M. Roland Courteau. Excellent !

Mme Évelyne Didier. C’est évident, tellement évident !

M. Didier Marie. À chaque fois qu’il fut question de d’avancées en faveur des droits humains, il y eut des résistances ; on pourrait citer d’autres exemples, comme la protection des ouvriers face aux accidents du travail.

À chaque fois qu’il fut question de transparence, comme il y a un siècle, avec l’imposition d’une comptabilité certifiée, il y eut résistance. Pour autant, la France n’a pas hésité à montrer la voie, à agir, alors que l’Europe et le monde tardaient à le faire.

Plus récemment, ce fut encore le cas lorsque Jacques Chirac décida d’imposer une taxe sur les transports aériens pour venir en aide à des organismes internationaux de lutte contre le sous-développement et les financer.

M. Roland Courteau. Très juste !

M. Didier Marie. Ce fut aussi le cas lorsque notre pays, avec la loi de 2001 relative aux nouvelles régulations économiques et la loi de 2010 portant engagement national pour l’environnement, ou Grenelle 2, imposa aux entreprises de communiquer sur les conséquences sociales et environnementales de leur activité, ouvrant ainsi la voie à l’adoption de la directive européenne sur le reporting extra-financier.

En posant le principe de prévention et en le rendant obligatoire, et donc sa violation passible de sanction, cette proposition de loi rappelle qu’il existe une autre voie, celle de la responsabilité et de la régulation, celle qui civilise, humanise et érige en modèle une économie saine qui concilie progrès économique, progrès social et développement durable.

Mme Évelyne Didier.
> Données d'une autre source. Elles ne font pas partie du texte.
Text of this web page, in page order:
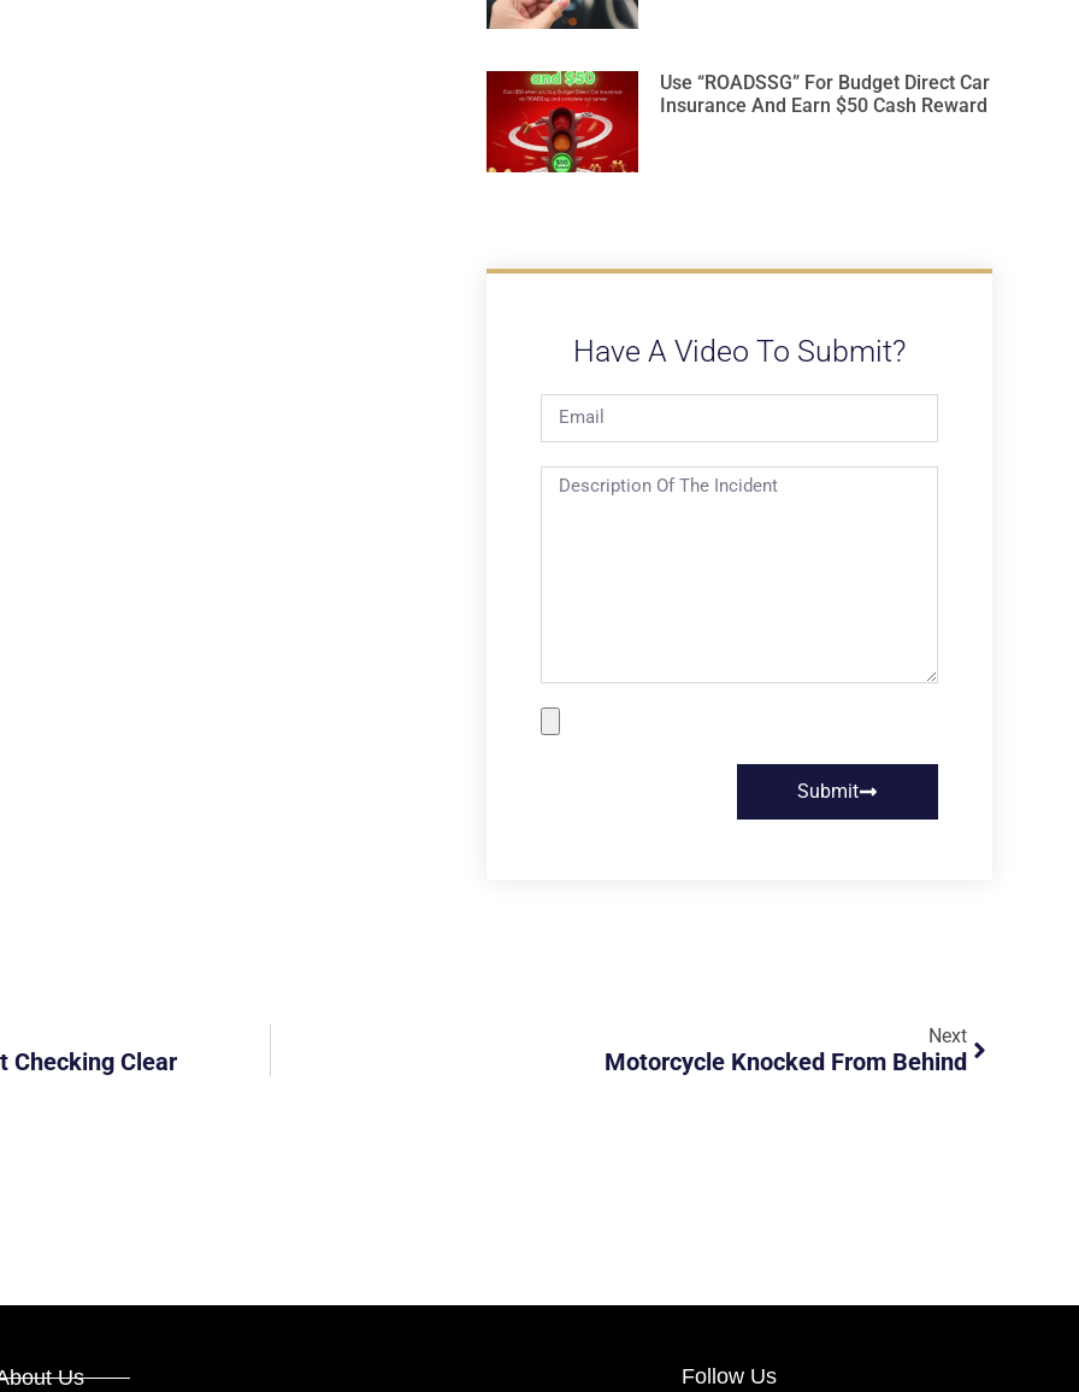
Use “ROADSSG” For Budget Direct Car
Insurance And Earn $50 Cash Reward
Have A Video To Submit?
Submit
Checking Clear
Next
Motorcycle Knocked From Behind
Us Follow Us

Très bien !

M. Didier Marie. Ce texte s’articule autour de deux axes : d’une part, l’instauration d’un devoir de vigilance, couvrant l’ensemble des domaines de la responsabilité sociétale des entreprises, qu’elle soit sociale ou environnementale, qu’elle concerne la lutte contre la corruption ou le respect des droits de l’homme ; d’autre part, l’habilitation du juge à vérifier que ces obligations sont respectées et, le cas échéant, à sanctionner les violations par une amende civile d’un montant maximum de 10 millions d’euros.

Ainsi que cela a été souligné par les orateurs qui m’ont précédé à cette tribune, beaucoup d’entreprises se sont déjà engagées dans cette voie. Cette nouvelle obligation ne pèsera donc que sur celles qui n’auront pas encore mis en œuvre ces bonnes pratiques et permettra, en cas de carence ou de non-respect, d’engager leur responsabilité si jamais une catastrophe survenait ou si des dommages étaient subis.
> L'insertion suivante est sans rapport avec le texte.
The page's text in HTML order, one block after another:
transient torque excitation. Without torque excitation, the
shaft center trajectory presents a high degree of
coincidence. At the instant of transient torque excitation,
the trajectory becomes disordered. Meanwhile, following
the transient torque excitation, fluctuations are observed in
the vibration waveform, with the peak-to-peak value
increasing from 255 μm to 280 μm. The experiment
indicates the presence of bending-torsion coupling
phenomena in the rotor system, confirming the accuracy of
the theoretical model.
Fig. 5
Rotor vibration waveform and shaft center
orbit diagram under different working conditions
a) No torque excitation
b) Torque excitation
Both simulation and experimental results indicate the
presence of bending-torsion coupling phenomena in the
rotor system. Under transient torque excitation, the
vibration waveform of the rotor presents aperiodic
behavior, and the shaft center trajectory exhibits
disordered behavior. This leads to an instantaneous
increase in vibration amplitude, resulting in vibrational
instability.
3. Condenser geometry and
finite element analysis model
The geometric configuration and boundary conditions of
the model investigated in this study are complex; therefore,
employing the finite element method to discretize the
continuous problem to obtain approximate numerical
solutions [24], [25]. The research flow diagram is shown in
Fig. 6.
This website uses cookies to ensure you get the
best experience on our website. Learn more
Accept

Ce texte est au service des entreprises, et beaucoup le soutiennent.

Mme Évelyne Didier. C’est vrai !

M. Didier Marie. Il permettra de soutenir la marque « France », de valoriser les entreprises vertueuses, de rétablir des conditions de concurrence équitables et plus justes entre les entreprises qui produisent sur le sol français et celles qui délocalisent pour pratiquer le dumping social et environnemental.

Il constitue aussi un facteur de sécurité pour les entreprises qui, en choisissant des chaînes de production de plus en plus complexes et de moins en moins lisibles pour le consommateur et les pouvoirs publics, ont l’illusion de contourner à leur avantage des contraintes qu’elles jugent trop rigides, alors qu’elles s’exposent en fait à de nouveaux risques financiers et extra-financiers : indemnisation de victimes en cas d’accidents, sous-traitance sauvage, réputation entachée.

Ces entreprises gagneront en compétitivité en raisonnant en termes de coût total de possession, en fiabilisant leur chaîne de valeurs et en se préservant d’éventuels accidents, de pollutions, de conflits sociaux qui, au final, impacteraient le coût produit.

La prévention coûte toujours moins cher que la réparation.

M. Roland Courteau. C’est certain !

M. Didier Marie. Avec ce devoir de vigilance, les entreprises gagneront la confiance des consommateurs, à l’heure où l’opinion publique est de plus en plus sensible au comportement des entreprises dans ses dimensions éthique et environnementale.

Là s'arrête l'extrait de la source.